Хартунг продолжал: «По правде говоря, Гэйнг – жуткая образина, но он знает о звездолетах и космосе все, что можно знать. Выполняй его указания и говори с ним только тогда, когда это потребуется – и вы с ним поладите».
Джаро подошел к Нейтцбеку: «Сударь, я готов работать, как только у вас будет время поручить мне работу».
«Хорошо, – ответил Гэйнг. – Я покажу, что нужно сделать».
Джаро обнаружил, что Нейтцбек придерживался следующего подхода: он поручал ему что-либо, после чего уходил и предоставлял Джаро возможность выполнять задание, полагаясь исключительно на себя, а когда задание было выполнено, подвергал результаты тщательной проверке. Такой подход не слишком тревожил Джаро и даже слегка развлекал его, так как он твердо решил добиться совершенства во всем, что он делал в мастерской, и даже превзойти ожидания. Поэтому от Нейтцбека он почти не слышал никаких нареканий, кроме неразборчивого разочарованного ворчания, объяснявшегося по-видимому, тем, что Гэйнг не мог найти основательных причин для выговора. Джаро постепенно перестал волноваться. Он неукоснительно выполнял инструкции и говорил с Нейтцбеком только тогда, когда тот к нему обращался, что очевидно вполне устраивало старого механика. Гэйнг поручал Джаро всю грязную работу, которой сам стремился избежать. Джаро набрасывался на каждое новое поручение с энергией и целеустремленностью, стараясь делать все, что требовалось, эффективно и безукоризненно – хотя бы для того, чтобы Нейтцбеку не к чему было придраться.
По мнению Джаро, к Нейтцбеку невозможно было испытывать неприязнь. Его нельзя было обвинить ни в мелочности, ни в несправедливости, а когда это требовалось, он выкладывался не меньше самого Джаро. Кроме того, Джаро начинал подмечать в характере Нейтцбека особенности, которые механик старался скрывать.
Джаро вскоре понял, что, если он будет прилежно работать и учиться всему, чему Нейтцбек мог или хотел его научить, в конечном счете он станет высококвалифицированным космическим механиком, способным починить практически любой компонент любого звездолета.
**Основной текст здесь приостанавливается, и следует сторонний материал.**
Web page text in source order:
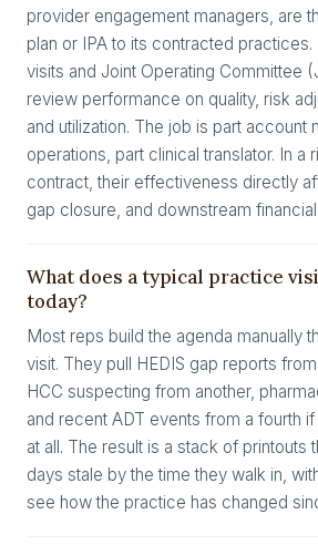
provider engagement managers, are
plan or IPA to its contracted
visits and Joint Operating Committee
review performance on quality, risk
and utilization. The job is part account
operations, part clinical translator. In a
contract, their effectiveness directly
gap closure, and downstream
What does a typical practice
today?
Most reps build the agenda manually
visit. They pull HEDIS gap reports
HCC suspecting from another,
and recent ADT events from a fourth
at all. The result is a stack of printouts
days stale by the time they walk in,
see how the practice has changed

Месяца через полтора Джаро встретился в коридоре с Трио Хартунгом. Тот спросил, как идут дела.
«Хорошо», – ответил Джаро.
«И с Гэйнгом у тебя нет никаких проблем?»
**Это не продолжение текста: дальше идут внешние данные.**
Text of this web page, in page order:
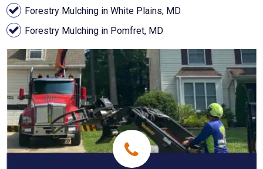
Forestry Mulching in White Plains, MD
Forestry Mulching in Pomfret, MD
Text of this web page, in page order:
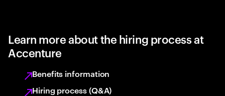
Learn more about the hiring process at
Accenture
Benefits information
Hiring process (Q&A)
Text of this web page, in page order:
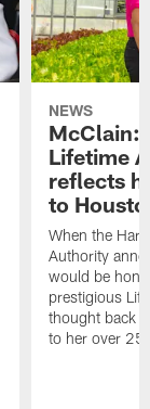
NEWS
McClain:
Lifetime
reflects
to
When the
Authority
would be
prestigious
thought back
to her over 25

Джаро ухмыльнулся: «Я стараюсь его не раздражать. Начинаю понимать, что в каком-то смысле он необыкновенная личность».
Хартунг кивнул: «Можно сказать и так. У него была бурная жизнь, он успел побывать во всех уголках Ойкумены, в Запределье – и кто знает, где еще? Говорят, он работал в МСБР – учил рекрутов приемам рукопашной схватки – но в конце концов ему надоели дисциплина и необходимость изображать энтузиазм».
«Поразительно! – заметил Джаро. – Не хотел бы столкнуться с ним в темной подворотне после того, как испорчу ему настроение».
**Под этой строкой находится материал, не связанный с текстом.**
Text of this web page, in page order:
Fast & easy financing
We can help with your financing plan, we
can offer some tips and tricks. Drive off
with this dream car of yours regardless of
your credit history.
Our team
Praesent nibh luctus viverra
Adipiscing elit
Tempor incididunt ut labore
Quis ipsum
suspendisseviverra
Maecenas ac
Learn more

«Это маловероятно, – заверил его Хартунг. – Ты ему нравишься. Он говорит, что ты – хороший работник, не отлыниваешь и упрямее его самого. Кроме того, ты не отвлекаешь его пустой болтовней. Со стороны Гэйнга на лучшую оценку трудно надеяться. Сам он тебе никогда ничего такого не скажет».
Джаро снова ухмыльнулся: «Рад это слышать от вас».
Хартунг повернулся, чтобы уйти, но остановился: «Кажется, ты говорил, что поступаешь в Лицей?»
«Примерно через месяц».
«Если хочешь, я могу давать тебе работу по вечерам, если твое расписание не помешает».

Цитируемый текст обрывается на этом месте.